26. The computer program product according to claim 25, wherein the alignment transformation is computed according to a plurality of sub-transformations, each respective sub-transformation computed from one of a plurality of discrepancy scores.

27. The computerized system according to claim 25, further comprising program code configured to bundle adjust the SFM values of at least one of the plurality of map tiles and the overlap.

28. The computer program product according to claim 25, further comprising program code configured to model align at least some of the plurality of 3D urban models, each associated with the respective map tile, to produce a large-scale 3D urban model.

29. The computer program product according to claim 28, further comprising program code configured to separate at least some of the 3D urban models into a plurality of building models and a plurality of terrain models, and wherein the model aligning is performed separately for the plurality of terrain models.

30. The computer program product according to claim 28, further comprising program code configured to separating at least some of the 3D urban models into a plurality of building models and a plurality of terrain models, and wherein the model aligning of the plurality of building models is performed using bundle adjustment of the transformed SFM value subset associated with the plurality of building models.

31. The computer program product according to claim 25, wherein the discrepancy score is based on at least one of the point cloud, the camera poses, and the camera intrinsic parameter values associated with the map tile overlap.
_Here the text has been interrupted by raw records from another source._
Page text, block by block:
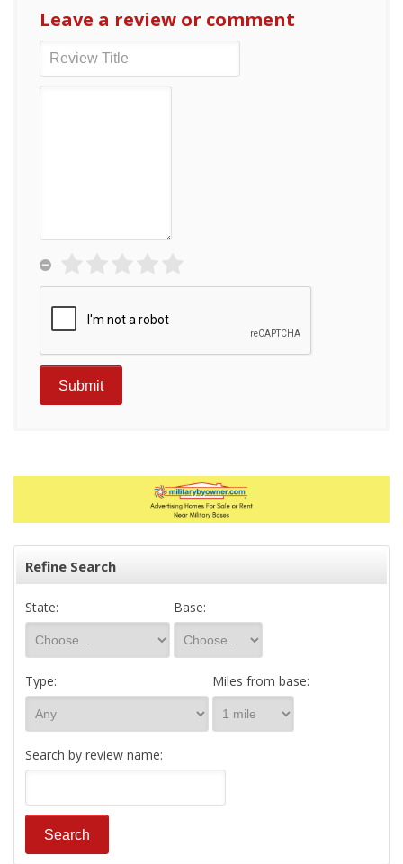
Leave a review or comment
Refine Search
State: Base:
Type: Miles from base:
Search by review name:
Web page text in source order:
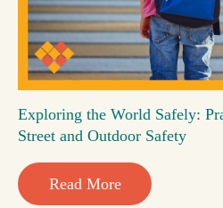
Exploring the World Safely:
Street and Outdoor Safety
Read More
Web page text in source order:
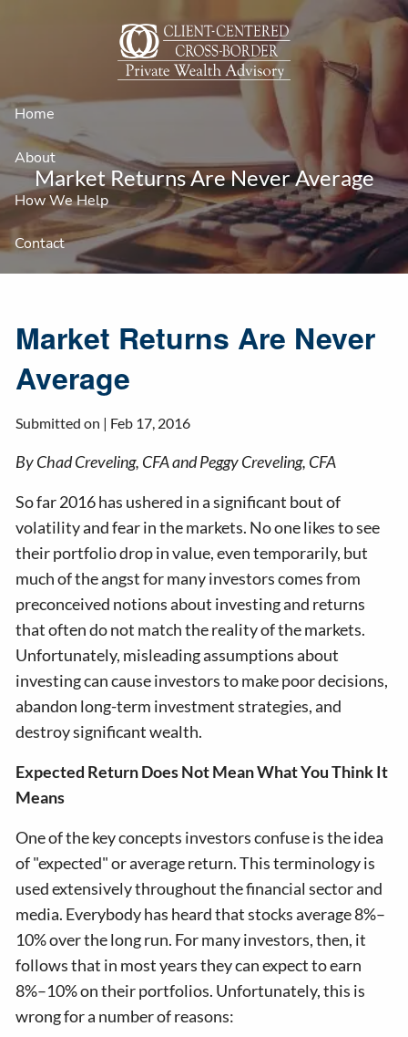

32. The computer program product according to claim 25, wherein the overlap is between 1 % and 20% of a linear dimension distance substantially orthogonal to an edge of the map tile at that overlap location.

33. The computer program product according to claim 25, wherein the overlap is sized and shaped such that between 1 % and 20% of the digital image files of that tile depict the map tile overlap.

34. The computer program product according to claim 25, wherein the overlap is sized and shaped to match at least one from the group consisting of: (i) specific features at the borders of that map tile, and (ii) the number of points in the point cloud at the plurality of structural feature locations.

35. The computer program product according to claim 25, wherein at least one of the plurality of map tiles is sized and shaped to match at least one from the group consisting of: (i) specific features at the borders of that map tile, and (ii) the number of points in the point cloud at the plurality of structural feature locations.

36. The computer program product according to claim 25, wherein at least one of the plurality of map tiles is shaped at least in part as at least one from the group consisting of a square, a rectangle, a circle, a triangle, a trapezoid, a parallelepiped, a polygon, and a blob, and wherein the shape is selected according to the plurality of structural feature locations.